現場における検査責任は、施工者の自社検査と第三者検査機関による外注検査に分かれます。判断基準として、社内に有資格者がいて検査機器を保有している場合は自社検査でコストを抑えられますが、橋梁や高層建築など第三者性が求められる案件では外注検査が選ばれます。現場を見てきた経験から、自社検査と外注検査を併用し、重要継手のみ外注に出す運用が品質とコストのバランスを取りやすい方法です。詳しい工事内容や対応実績は無料相談・お問い合わせはこちらからお気軽にご相談ください。

溶接方法と検査方法の対応関係

半自動溶接・TIG溶接・多層盛りなど工法ごとに発生しやすい欠陥が異なるため、適切な検査方法の選択が品質保証の起点となります。

一般的な鋼構造物における工法選択

鋼構造物の工法は、対象物の用途とコスト・工期・品質のバランスで決定されます。
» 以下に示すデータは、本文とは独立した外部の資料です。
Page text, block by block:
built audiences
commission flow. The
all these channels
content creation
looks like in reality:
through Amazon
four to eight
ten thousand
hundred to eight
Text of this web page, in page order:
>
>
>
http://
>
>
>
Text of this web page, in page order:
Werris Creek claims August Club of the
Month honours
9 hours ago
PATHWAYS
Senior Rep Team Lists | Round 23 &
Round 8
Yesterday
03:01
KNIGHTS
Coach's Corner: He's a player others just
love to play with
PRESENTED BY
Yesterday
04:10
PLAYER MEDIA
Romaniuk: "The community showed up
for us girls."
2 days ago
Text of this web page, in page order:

ビルディングの鉄骨造では半自動アーク溶接(CO2/MAG)が主流で、施工速度と品質の両立が図られています。橋梁では強度と疲労特性が重視されるためサブマージアーク溶接や手溶接(被覆アーク)が選ばれることが多く、工業用構造物(プラント配管・タンクなど)では薄肉部材や高合金材を扱うためTIG溶接の比率が高まります。
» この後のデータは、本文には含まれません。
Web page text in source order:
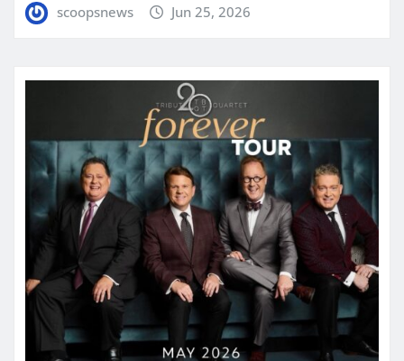
scoopsnews Jun 25, 2026
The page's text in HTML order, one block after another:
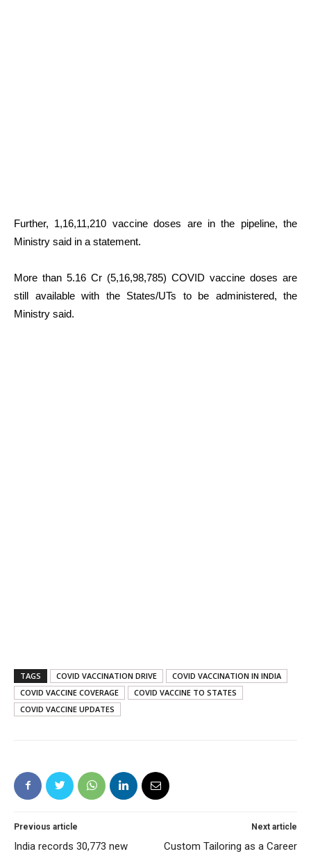
Further, 1,16,11,210 vaccine doses are in the pipeline, the
Ministry said in a statement.
More than 5.16 Cr (5,16,98,785) COVID vaccine doses are
still available with the States/UTs to be administered, the
Ministry said.
TAGS COVID VACCINATION DRIVE
COVID VACCINATION IN INDIA
COVID VACCINE COVERAGE
COVID VACCINE TO STATES
COVID VACCINE UPDATES
Previous article
India records 30,773 new
Next article
Custom Tailoring as a Career
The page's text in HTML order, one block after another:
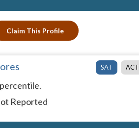
Claim This Profile
SAT ACT
Reported
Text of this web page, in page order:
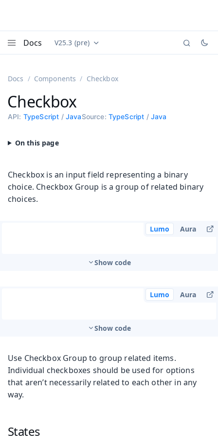
Docs Documentation versions (currently viewing
V25.3 (pre)
Docs Components Checkbox
Checkbox
API: TypeScript / JavaSource: TypeScript / Java
Checkbox is an input field representing a binary
choice. Checkbox Group is a group of related binary
choices.
Lumo Aura
Show code
Lumo Aura
Show code
Use Checkbox Group to group related items.
Individual checkboxes should be used for options
that aren’t necessarily related to each other in any
way.
States
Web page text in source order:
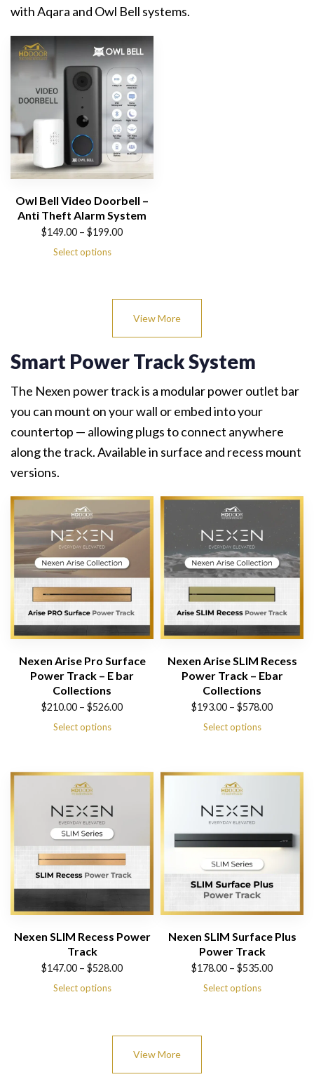
with Aqara and Owl Bell systems.
Owl Bell Video Doorbell –
Anti Theft Alarm System
$149.00 – $199.00
Select options
View More
Smart Power Track System
The Nexen power track is a modular power outlet bar
you can mount on your wall or embed into your
countertop — allowing plugs to connect anywhere
along the track. Available in surface and recess mount
versions.
Nexen Arise Pro Surface
Power Track – E bar
Collections
$210.00 – $526.00
Select options
Nexen Arise SLIM Recess
Power Track – Ebar
Collections
$193.00 – $578.00
Select options
Nexen SLIM Recess Power
Track
$147.00 – $528.00
Select options
Nexen SLIM Surface Plus
Power Track
$178.00 – $535.00
Select options
View More
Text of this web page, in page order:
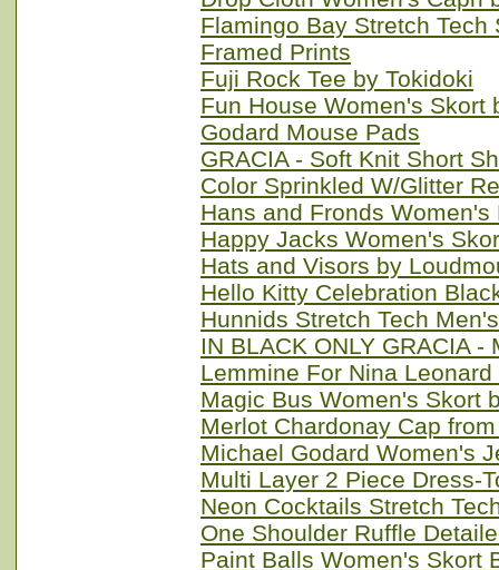
Flamingo Bay Stretch
Framed Prints
Fuji Rock Tee by Tokidoki
Fun House Women's Skort
Godard Mouse Pads
GRACIA - Soft Knit Short
Color Sprinkled W/Glitter
Hans and Fronds
Happy Jacks Women's
Hats and Visors by
Hello Kitty Celebration
Hunnids Stretch Tech
IN BLACK ONLY GRACIA
Lemmine For Nina
Magic Bus Women's Skort
Merlot Chardonay Cap
Michael Godard Women's
Multi Layer 2 Piece Dress-
Neon Cocktails Stretch
One Shoulder Ruffle
Paint Balls Women's Skort
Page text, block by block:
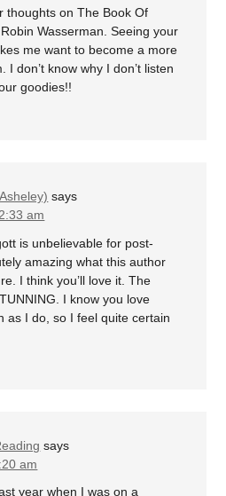
thoughts on The Book Of
Wasserman. Seeing your
me want to become a more
I don’t know why I don’t listen
goodies!!
says
am
is unbelievable for post-
amazing what this author
I think you’ll love it. The
I know you love
as I do, so I feel quite certain
says
am
year when I was on a
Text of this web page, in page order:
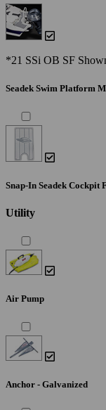
*21 SSi OB SF
Seadek Swim Platform
Snap-In Seadek Cockpit
Utility
Air Pump
Anchor - Galvanized

工法選択の段階で検査計画を立てておくことが、後工程の手戻りを防ぐ鍵です。例えば多層盛り溶接を採用する場合、層間温度管理が品質に直結するため、施工中の温度測定を検査項目に組み込む必要があります。CO2溶接で薄板を扱う際は溶け落ち・ピットが発生しやすいため、外観検査の頻度を上げる判断が求められます。工法と検査を一体で計画することで、品質と工期の両立につながります。

各工法の検査方法と実施基準

溶接工法と推奨される検査方法の対応関係を整理すると、以下のようになります。

溶接工法主な検査方法注意すべき欠陥
半自動(CO2/MAG)外観検査+UTブローホール、融合不良
TIG溶接外観検査+PTタングステン巻込み、酸化
被覆アーク外観検査+UT/RTスラグ巻込み、アンダーカット
サブマージアーク外観検査+UT+MT高温割れ、層間割れ

検査頻度は構造物の重要度区分により決まります。一般的な目安として、重要構造物では全数の外観検査と概ね20%以上の非破壊検査、一般構造物では全数の外観検査と概ね5〜10%の抜取り非破壊検査という運用が多く見られます。発注仕様書に明記がない場合は、発注者と協議して頻度を決定し、検査計画書として文書化することが推奨されます。施工事例や対応工法については業務内容・施工事例はこちらでご確認いただけます。

外観検査による品質確認の実務手順

外観検査は溶接ビードの寸法・形状・表面欠陥を目視と簡易工具で判定する基本検査で、不良の概ね6〜7割は外観段階で発見可能です。

検査項目と合格基準の読み解き方

外観検査の主要項目は、ビード高さ・幅・脚長・余盛の寸法と、クラック・アンダーカット・溶け落ち・ピット・オーバーラップなどの表面欠陥です。JIS Z 3923では品質区分(B級・C級・D級)ごとに許容値が定められており、例えば余盛高さは継手厚さに応じて0〜3mm程度の範囲が一般的な許容値とされています。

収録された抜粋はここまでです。